Published on November 10, 2017 |

As part of an overall marketing plan, strategic partnerships can expand your target audience, strengthen your company’s reputation, and scale your business. However, a poorly executed approach with the wrong partner could be devastating to your brand. Take a page from the Sterling-Jets partnership playbook to learn the core elements you should build into your plan and see how the major players in the partnership applied this approach. 

Clarify Objectives

Whether your goal is to enhance offerings, lower costs, or double your customer base, discussing objectives with a potential partner will greatly increase the likelihood for success. The exercise ensures everyone is aligned with well-defined expectations and makes it easier to meet benchmarks for success. 

“A key objective of ours in partnering with the NY Jets was to differentiate ourselves from other financial institutions as the premier regional bank in the Greater New York metro area. Through this partnership, we are able to enhance our business relationships through exclusive game-day experiences and networking opportunities offered through the Jets Partner Alliance.”

—Ray Guanlao, Team Leader Senior Managing Director, Webster Bank

Establish Mutual Benefit

Working together with your potential partner, define the mutual vision of success to ensure equal benefit.
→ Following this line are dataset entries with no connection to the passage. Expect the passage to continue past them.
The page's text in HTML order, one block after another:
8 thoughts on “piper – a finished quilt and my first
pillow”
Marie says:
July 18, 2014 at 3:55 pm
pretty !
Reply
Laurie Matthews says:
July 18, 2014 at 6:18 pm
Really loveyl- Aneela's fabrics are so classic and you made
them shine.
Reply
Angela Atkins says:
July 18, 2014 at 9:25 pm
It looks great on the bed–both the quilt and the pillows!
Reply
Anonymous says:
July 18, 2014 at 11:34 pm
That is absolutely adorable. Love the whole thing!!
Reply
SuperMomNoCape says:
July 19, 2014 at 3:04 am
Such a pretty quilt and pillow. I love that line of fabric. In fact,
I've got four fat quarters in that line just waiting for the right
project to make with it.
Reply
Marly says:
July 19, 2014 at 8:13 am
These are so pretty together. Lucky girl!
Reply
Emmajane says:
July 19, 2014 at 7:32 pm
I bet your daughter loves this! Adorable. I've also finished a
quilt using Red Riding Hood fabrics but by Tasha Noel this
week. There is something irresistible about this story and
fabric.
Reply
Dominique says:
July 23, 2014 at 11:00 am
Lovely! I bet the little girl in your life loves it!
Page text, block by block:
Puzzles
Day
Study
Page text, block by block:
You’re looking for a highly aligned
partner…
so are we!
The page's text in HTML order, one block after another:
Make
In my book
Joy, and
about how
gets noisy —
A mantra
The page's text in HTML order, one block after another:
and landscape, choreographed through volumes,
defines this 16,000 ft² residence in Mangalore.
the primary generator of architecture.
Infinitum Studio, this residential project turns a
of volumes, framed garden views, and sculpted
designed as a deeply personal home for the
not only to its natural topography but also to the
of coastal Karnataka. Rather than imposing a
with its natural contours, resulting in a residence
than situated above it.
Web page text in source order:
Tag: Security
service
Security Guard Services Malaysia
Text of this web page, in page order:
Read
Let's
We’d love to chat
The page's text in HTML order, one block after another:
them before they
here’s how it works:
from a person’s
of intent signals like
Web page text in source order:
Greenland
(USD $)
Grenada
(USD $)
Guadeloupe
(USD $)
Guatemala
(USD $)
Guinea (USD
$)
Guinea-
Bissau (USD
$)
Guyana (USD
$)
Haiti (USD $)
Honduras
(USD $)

How can each party utilize the strengths of the other? What does each organization bring to the partnership and what core competencies can be shared with the other? 
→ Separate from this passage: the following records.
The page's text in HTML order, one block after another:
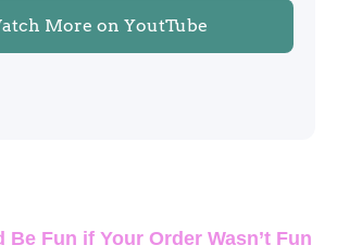
More on YoutTube
Be Fun if Your Order Wasn’t Fun
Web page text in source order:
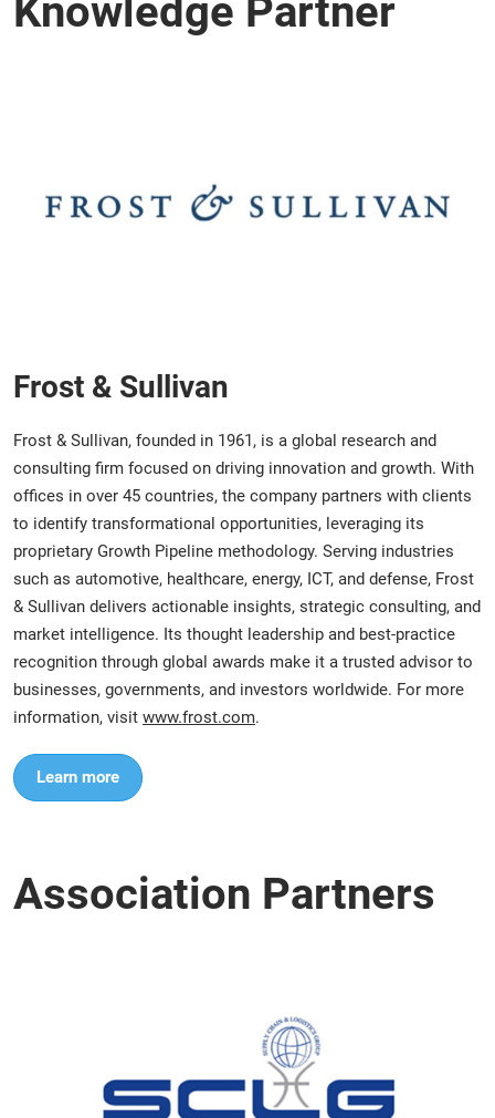
Knowledge Partner
Frost & Sullivan
Frost & Sullivan, founded in 1961, is a global research and
consulting firm focused on driving innovation and growth. With
offices in over 45 countries, the company partners with clients
to identify transformational opportunities, leveraging its
proprietary Growth Pipeline methodology. Serving industries
such as automotive, healthcare, energy, ICT, and defense, Frost
& Sullivan delivers actionable insights, strategic consulting, and
market intelligence. Its thought leadership and best-practice
recognition through global awards make it a trusted advisor to
businesses, governments, and investors worldwide. For more
information, visit www.frost.com.
Learn more
Association Partners
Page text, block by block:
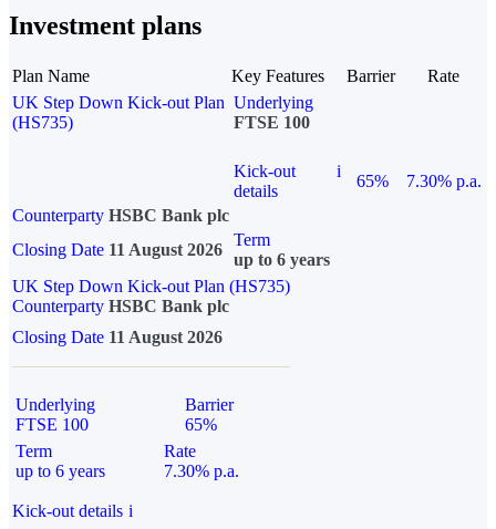
Investment plans
Plan Name Key Features Barrier
Rate
UK Step Down Kick-out Plan
(HS735)
Underlying
FTSE 100
Kick-out
details
i
65%
7.30% p.a.
Counterparty HSBC Bank plc
Closing Date 11 August 2026
Term
up to 6 years
UK Step Down Kick-out Plan (HS735)
Counterparty HSBC Bank plc
Closing Date 11 August 2026
Underlying
FTSE 100
Barrier
65%
Term
up to 6 years
Rate
7.30% p.a.
Kick-out details i

“Utilizing the strength of the NFL brand and the attractiveness of our stadium and our B2B platform, we offer unique, once-in-a-lifetime experiences to help Sterling with tangible means to effectuate business.” 

—Ian Lasher, SVP Corporate Partnerships, New York Jets

Examine Core Values

Misaligned values may be the single most destructive element to a strategic partnership. Not to be mistaken with image or branding, which can produce some healthy and innovative alliances between vastly different companies, core values are those qualities that define the way your business approaches clients, vendors, finances, and strategy. It is the foundation on which all decisions are made and the glue that holds your
organization together. 

“Sterling’s five core values are High Achievement, Accountability, Initiative, Collaboration, and Integrity. There is no better example of an organization that shares the same values than the Jets Franchise.”

—David Bagatelle, Executive Vice President & President-New York Metro Markets, Webster Bank

Identify Common Audiences

Your ideal strategic partner should have a similar target audience as yours—or one that you would like to capture. Make sure you are in sync with how you view your target audience and how you want them to see you. 

“We look at all our partnerships to make sure there is an authenticity and respect for our fan base. That New York moxie has been a part of the Jets brand since the beginning. We love it when we can align that branding with partners like Sterling.” 

—Seth Rabinowitz, Senior Vice President, Marketing & Fan Engagement, New York Jets

Sponsorship vs. Partnership: What’s the Difference? 

Organizations often mistakenly use sponsorship and partnership interchangeably, but the two terms are quite different. Take a look:

A business sponsorship exists when an organization provides payment (whether financial or in-kind) in exchange for promotional exposure.
This relationship can be highly effective, but tends not to leverage the full power of two companies working together for mutual benefit.

Strategic partnerships are mutually beneficial beyond pay-for-placement advertising and involve companies that collaborate to achieve compatible objectives.